--- Data for review Enclosed Below ---
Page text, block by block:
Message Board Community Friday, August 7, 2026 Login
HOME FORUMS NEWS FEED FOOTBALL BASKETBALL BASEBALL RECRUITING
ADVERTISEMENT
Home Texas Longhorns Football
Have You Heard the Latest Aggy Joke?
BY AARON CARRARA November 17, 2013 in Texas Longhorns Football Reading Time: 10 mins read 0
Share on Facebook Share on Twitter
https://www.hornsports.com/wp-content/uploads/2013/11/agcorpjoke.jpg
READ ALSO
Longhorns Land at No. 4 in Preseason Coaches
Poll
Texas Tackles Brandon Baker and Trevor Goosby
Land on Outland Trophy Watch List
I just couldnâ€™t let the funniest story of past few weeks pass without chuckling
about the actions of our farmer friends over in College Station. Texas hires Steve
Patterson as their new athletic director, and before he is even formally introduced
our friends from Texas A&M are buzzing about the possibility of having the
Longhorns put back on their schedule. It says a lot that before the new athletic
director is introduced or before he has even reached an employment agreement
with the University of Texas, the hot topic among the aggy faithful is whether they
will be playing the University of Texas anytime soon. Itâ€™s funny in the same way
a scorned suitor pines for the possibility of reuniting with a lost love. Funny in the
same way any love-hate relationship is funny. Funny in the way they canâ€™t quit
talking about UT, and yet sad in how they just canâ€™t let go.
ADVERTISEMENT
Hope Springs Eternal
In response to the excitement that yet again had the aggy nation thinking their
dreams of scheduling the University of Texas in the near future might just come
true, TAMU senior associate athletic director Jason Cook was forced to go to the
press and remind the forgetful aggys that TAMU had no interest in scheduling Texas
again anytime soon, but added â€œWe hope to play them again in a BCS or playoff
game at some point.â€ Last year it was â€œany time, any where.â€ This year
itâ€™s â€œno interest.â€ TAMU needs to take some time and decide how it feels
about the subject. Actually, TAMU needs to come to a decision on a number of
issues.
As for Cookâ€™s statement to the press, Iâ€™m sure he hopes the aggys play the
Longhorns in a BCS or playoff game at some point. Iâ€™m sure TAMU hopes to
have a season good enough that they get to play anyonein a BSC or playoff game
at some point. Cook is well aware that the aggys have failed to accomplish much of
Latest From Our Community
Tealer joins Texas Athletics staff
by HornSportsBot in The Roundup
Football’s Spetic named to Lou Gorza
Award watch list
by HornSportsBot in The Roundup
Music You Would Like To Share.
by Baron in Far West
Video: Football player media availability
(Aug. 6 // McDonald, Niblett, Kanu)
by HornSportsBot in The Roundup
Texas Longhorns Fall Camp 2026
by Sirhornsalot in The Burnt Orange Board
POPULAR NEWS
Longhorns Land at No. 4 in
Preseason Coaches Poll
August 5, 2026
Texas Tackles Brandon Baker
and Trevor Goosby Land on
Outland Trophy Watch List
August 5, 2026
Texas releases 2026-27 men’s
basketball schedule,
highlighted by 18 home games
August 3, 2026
--- End of Enclosed Data for review ---
Everything from the line containing "have a season" down to the last line of the entries is to be returned exactly, both ends included, and nothing beyond it.

:: Answer to this exercise ::
have a season good enough that they get to play anyonein a BSC or playoff game
at some point. Cook is well aware that the aggys have failed to accomplish much of
Latest From Our Community
Tealer joins Texas Athletics staff
by HornSportsBot in The Roundup
Football’s Spetic named to Lou Gorza
Award watch list
by HornSportsBot in The Roundup
Music You Would Like To Share.
by Baron in Far West
Video: Football player media availability
(Aug. 6 // McDonald, Niblett, Kanu)
by HornSportsBot in The Roundup
Texas Longhorns Fall Camp 2026
by Sirhornsalot in The Burnt Orange Board
POPULAR NEWS
Longhorns Land at No. 4 in
Preseason Coaches Poll
August 5, 2026
Texas Tackles Brandon Baker
and Trevor Goosby Land on
Outland Trophy Watch List
August 5, 2026
Texas releases 2026-27 men’s
basketball schedule,
highlighted by 18 home games
August 3, 2026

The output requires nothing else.